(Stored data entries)
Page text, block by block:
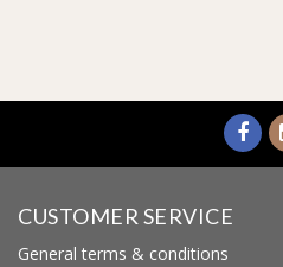
CUSTOMER SERVICE
General terms & conditions
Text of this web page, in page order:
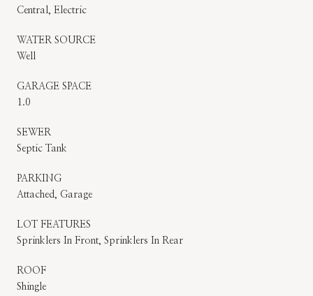
Central, Electric
WATER SOURCE
Well
GARAGE SPACE
1.0
SEWER
Septic Tank
PARKING
Attached, Garage
LOT FEATURES
Sprinklers In Front, Sprinklers In Rear
ROOF
Shingle
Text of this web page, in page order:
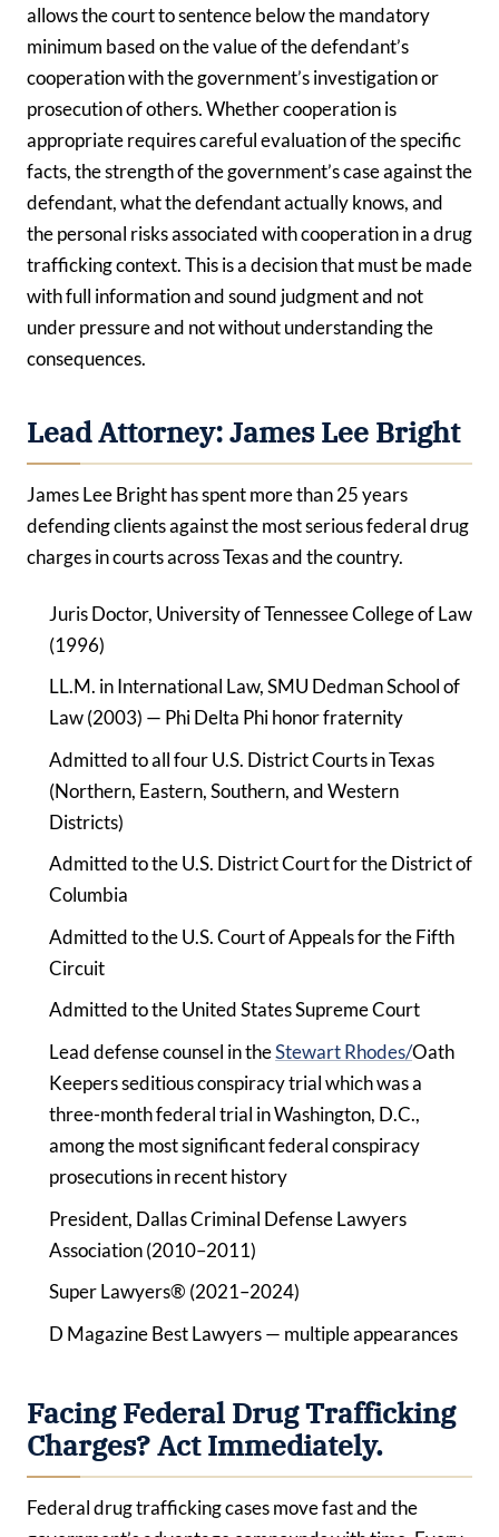
allows the court to sentence below the mandatory
minimum based on the value of the defendant’s
cooperation with the government’s investigation or
prosecution of others. Whether cooperation is
appropriate requires careful evaluation of the specific
facts, the strength of the government’s case against the
defendant, what the defendant actually knows, and
the personal risks associated with cooperation in a drug
trafficking context. This is a decision that must be made
with full information and sound judgment and not
under pressure and not without understanding the
consequences.
Lead Attorney: James Lee Bright
James Lee Bright has spent more than 25 years
defending clients against the most serious federal drug
charges in courts across Texas and the country.
Juris Doctor, University of Tennessee College of Law
(1996)
LL.M. in International Law, SMU Dedman School of
Law (2003) — Phi Delta Phi honor fraternity
Admitted to all four U.S. District Courts in Texas
(Northern, Eastern, Southern, and Western
Districts)
Admitted to the U.S. District Court for the District of
Columbia
Admitted to the U.S. Court of Appeals for the Fifth
Circuit
Admitted to the United States Supreme Court
Lead defense counsel in theStewart Rhodes/Oath
Keepers seditious conspiracy trial which was a
three-month federal trial in Washington, D.C.,
among the most significant federal conspiracy
prosecutions in recent history
President, Dallas Criminal Defense Lawyers
Association (2010–2011)
Super Lawyers® (2021–2024)
D Magazine Best Lawyers — multiple appearances
Facing Federal Drug Trafficking
Charges? Act Immediately.
Federal drug trafficking cases move fast and the

Task description:
Your reply should consist solely of the lines above, from the opening line through the line with "under pressure and", reproduced exactly and without pictures.

Exercise result:
Page text, block by block:
CUSTOMER SERVICE
General terms & conditions
Text of this web page, in page order:
Central, Electric
WATER SOURCE
Well
GARAGE SPACE
1.0
SEWER
Septic Tank
PARKING
Attached, Garage
LOT FEATURES
Sprinklers In Front, Sprinklers In Rear
ROOF
Shingle
Text of this web page, in page order:
allows the court to sentence below the mandatory
minimum based on the value of the defendant’s
cooperation with the government’s investigation or
prosecution of others. Whether cooperation is
appropriate requires careful evaluation of the specific
facts, the strength of the government’s case against the
defendant, what the defendant actually knows, and
the personal risks associated with cooperation in a drug
trafficking context. This is a decision that must be made
with full information and sound judgment and not
under pressure and not without understanding the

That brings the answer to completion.